Broadly speaking, I work on atomic physics, but also applications of spectroscopy to molecular systems. All of my research is done with the help of undergraduate students. If you’re interested in working on any of these projects, please contact me. No previous experience is required, just curiosity and a willingness to learn new things!

Ultracold atoms in quasicrystal potentials

quasicrystal potential with phason excitation
Simulated quasicrystal optical potential showing animation of a phason mode.

LTQ with CO2 laser addition
LTQ mass spectrometer with custom viewport for IRMPD and other optical experiments.

My main research project is studying atoms in two-dimensional optical potentials generated by interfering laser beams. The overall goal is to study the low-energy states of topologically interesting phases, such as quasicrystals (see right).

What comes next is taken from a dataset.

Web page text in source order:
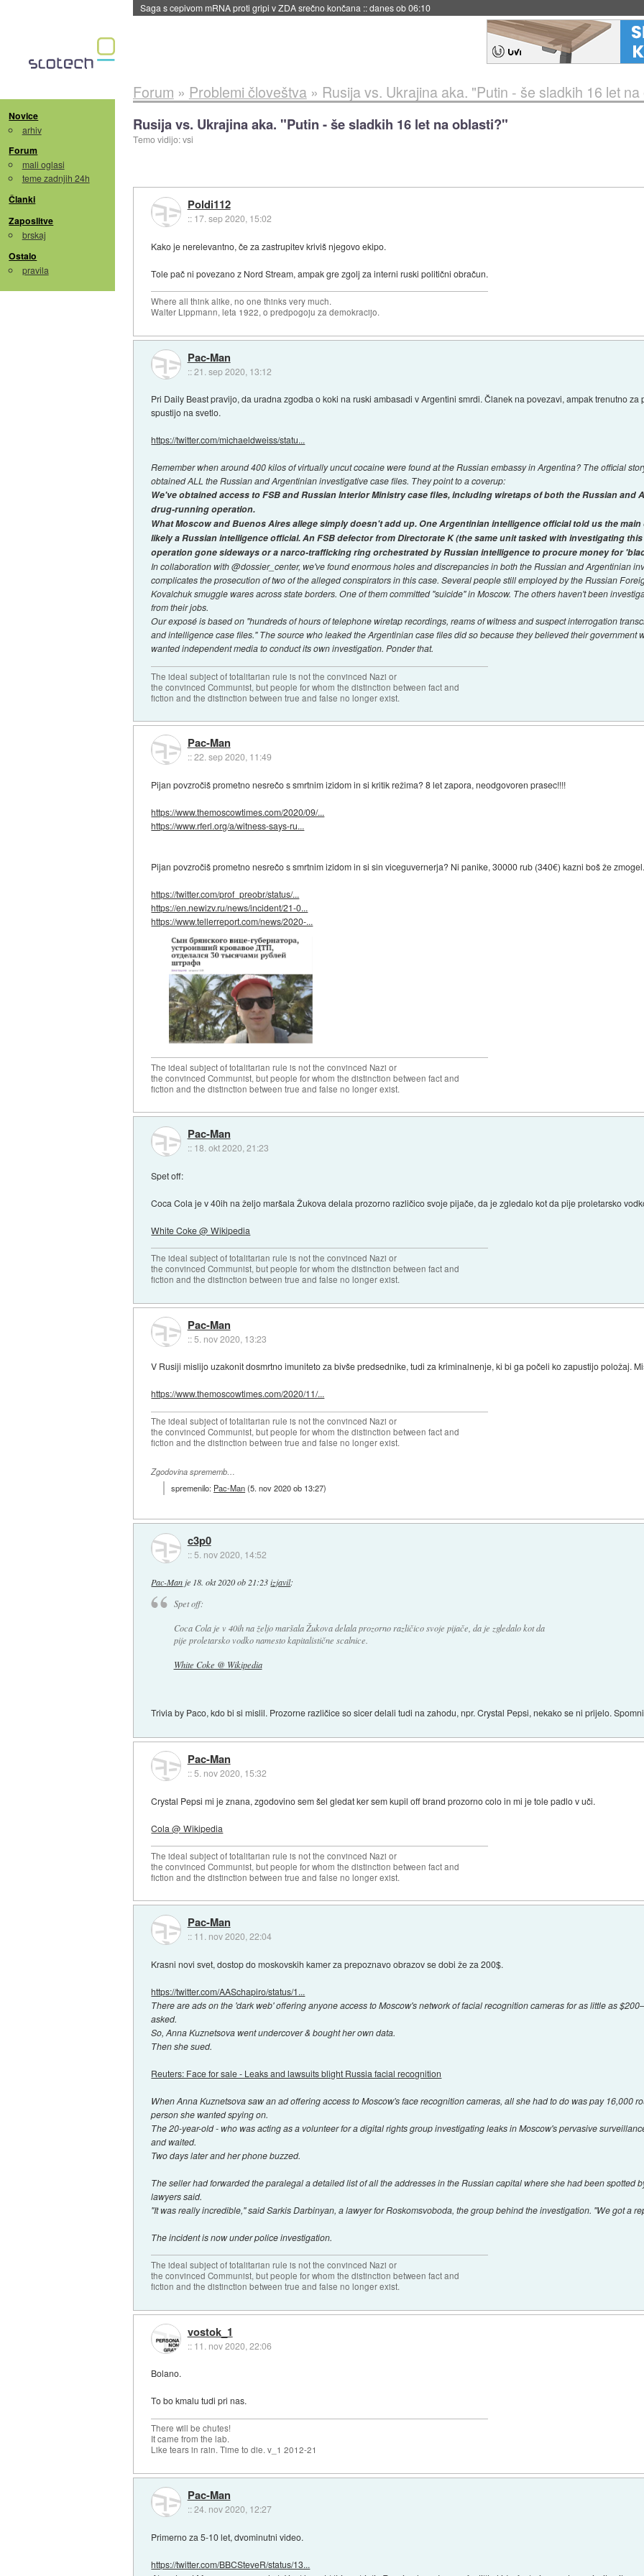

Previous funding through a New Investigator Award from the Charles E. Kaufman Foundation, a member organization of the Pittburgh Foundation (KA2015-79202) and a Duquesne University Faculty Development Fund grant.

Laser spectroscopy for chemistry applications

Infrared Multi-Photon Dissociation of gas-phase ions

Infrared Multi-Photon Dissociation uses high flux mid-IR lasers to heat molecules to their breaking point. We measure the fragmentation products using mass spectrometry to infer structural information and gas-phase reaction pathways. I do this work in collaboration with Michael Van Stipdonk in the Chemistry and Biochemistry Department at Duquesne, both in Mike’s lab, where I’ve installed a 20-W CO2 laser onto his linear ion trap (Thermo-Fisher LTQ), and at free electron user facilities such as the Free Electron Laser for Infrared eXperiments (FELIX) at Radboud University in Nijmegen, the Netherlands and Le Centre Laser Infrarouge d’Orsay (CLIO) at Université Paris-Sud in Orsay, France. Presently we are interested in high-valence actinide chemistry, in collaboration with John Gibson from Lawrence Berkeley National Laboratory (Berkeley, CA).

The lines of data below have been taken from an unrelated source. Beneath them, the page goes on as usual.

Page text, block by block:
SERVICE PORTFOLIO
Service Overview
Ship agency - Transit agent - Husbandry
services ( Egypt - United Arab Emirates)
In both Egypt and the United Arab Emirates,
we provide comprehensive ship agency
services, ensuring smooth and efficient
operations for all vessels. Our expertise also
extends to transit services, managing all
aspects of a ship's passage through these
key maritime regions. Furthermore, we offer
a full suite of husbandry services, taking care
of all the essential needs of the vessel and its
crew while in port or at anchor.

Fluorescent detection of lead in water

Homemade fluorometer
Homemade fluorometer for measuring lead in drinking water

In collaboration with Partha Basu at IUPUI, we’ve build a small handheld spectrometer that uses a specific turn-on fluorophor for detecting lead in drinking water. The latest version of the device is sensitive down to about 2 ppb concentrations (by mass), below the EPA action limit of 15 ppb. Our hope is to make several copies of the device and test homes in the neighborhoods of Pittsburgh near Duquesne.

See my recent blog post for more detail.

Previous funding from an InnovationWorks/Department of Defense Technology Transfer Consortia award, and a Duquesne University Charles Henry Leach II grant.

Laser-Induced Fluorescence for Quantitation of Cross-Linking in Bio-polymers

This work uses fluorescent tags that bind to cross-links in bio-organic polymers. Michael Cascio (Duquesne Chemistry and Biochemistry) and I are building a system to put a microfluidics fluorescence cell in tandom with a mass spectrometer to allow quantitative measurements of cross-linking reaction efficiencies.

Automated sampling system for river and lake water

Automated water sampler
Automated water sampling system build by David Fries (right) that will be fitted with components from Duquesne including a gamma ray spectrometer.

My group with Dr. Michael Van Stipdonk (Duquesne Chemistry) and David Fries (University of South Florida - St. Petersburg) are working on an automated sampling system to collect water samples in rivers and lakes. The system collects samples for later mass spectrometry analysis and does realtime detection of radionuclides using a homemade gamma spectrometer.

Previous funding from a Duquense University Charles Henry Leach II grant.